I was so intrigued by the backlash that occurred when Bitstrips gained popularity. Why do we have such a negative reaction to such a benign and fairly innocent format of expression? First we must address the burgeoning attention economy. The internet is frothing with so much information as we navigate it. The time we choose to allocate toward a post, a video, or a status update is becoming rare, and therefore, a commodity.

ataleoftwocities

A Tale of Two Cities by Charles Dickens vs Litstrips

When we spend time poorly online the reaction is akin to losing  a $10 bill on the way to work or getting stood-up by a friend; a complete and total waste. The reaction to Bitstrips is similar. As there is little to any value to be gained from learning what people ate for breakfast, how much they hate their job, or what ambiguous event they’re counting down to, there is just as little learning about it in cartoon form. Aren’t cartoons meant to be a source of humour, or action, excitement and certainly pathos?

mersault

L’Étranger (The Stranger) by Albert Camus vs Litstrips

We must then ask ourselves, what makes something funny? That is a philosophical debate about as massive as “what is art,” or why? For simplicity’s sake, I subscribe to the Incongruity Theory of Comedy.  The simplest form of humor is the reversal of expectations. Person goes for a walk, person reaches destination = not funny. Person goes for a walk, then that person slips and falls down = hilarious. Comedy is built on the foundation of the fulfilment of a promise of the reversal of expectations (this is a very baseline simplification and entire books have been written on the matter). Bitstrips attempts to show us an incongruity, yet they’re far too predictable, fulfill our expectations of everyday life, and therefore are not artful.

holdencaulfield

The Catcher in the Rye by JD Salinger vs Litstrips

A person who hates job, you don’t say? A person is counting down to something ambiguous, who cares? A person bought a lovely meal at a restaurant, worst. post. ever. Bitstrips built itself on a foundation of fulfilling expectations of everyday life without reversing said expectations. I found this fundamental failure compelling enough that I had to find a way to give them a second life.

 

the picture of dorian gray

“Putin on the Ritz” The Picture of Dorian Gray by Oscar Wilde vs Putin vs Litstirps

I was also inspired by Teju Cole’s Seven Short Stories about Drones, in how he repurposed lines from literature in order to call attention to the atrocities of drone strikes. I decided I could satirize current events, mix them with literature, then put them into Bitstrips in order to skewer them.
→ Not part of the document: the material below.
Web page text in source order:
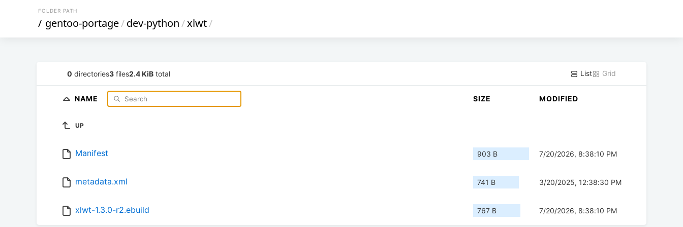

At the time, Vladimir Putin was making headlines for his human rights violating stance towards homosexuality. Rob Ford was also in office in the city of Toronto, making headlines for his antics and substance abuse.

robford

Ulysses by James Joyce vs Rob Ford vs Litstrips

Bitstrips are more irrelevant than ever. Their only claim to relevance came in the absolute outrage and vitriol we spewed at one another before realizing we could block them from Facebook newsfeeds. I decided to take something timeless, something revered and insert it into something that time will inevitably forget. Quotes from our beloved literature crossed with average Bitstrips situations and often mixed with timely figures and current events. That was Litstrips.

The Great Gatsby

 The Great Gatsby by F. Scott Fitzgerald vs Litstrips

And like their inspiration, Litsrips never really lasted in relevnace. Perhaps I didn’t properly promote them but I think that they were doomed to sink into obscurity alongside the app that spawned them. Chuck Palahnuik even retweeted the Project Mayhem one after I tweeted it to him (which made me giddy like a nerd on game day). Internet fads come and go at such an exorbitant speed, they’re often over before you hear of them. The dead horse is already so beaten you’ve generally just found your best blunt object by the time people are three horses away.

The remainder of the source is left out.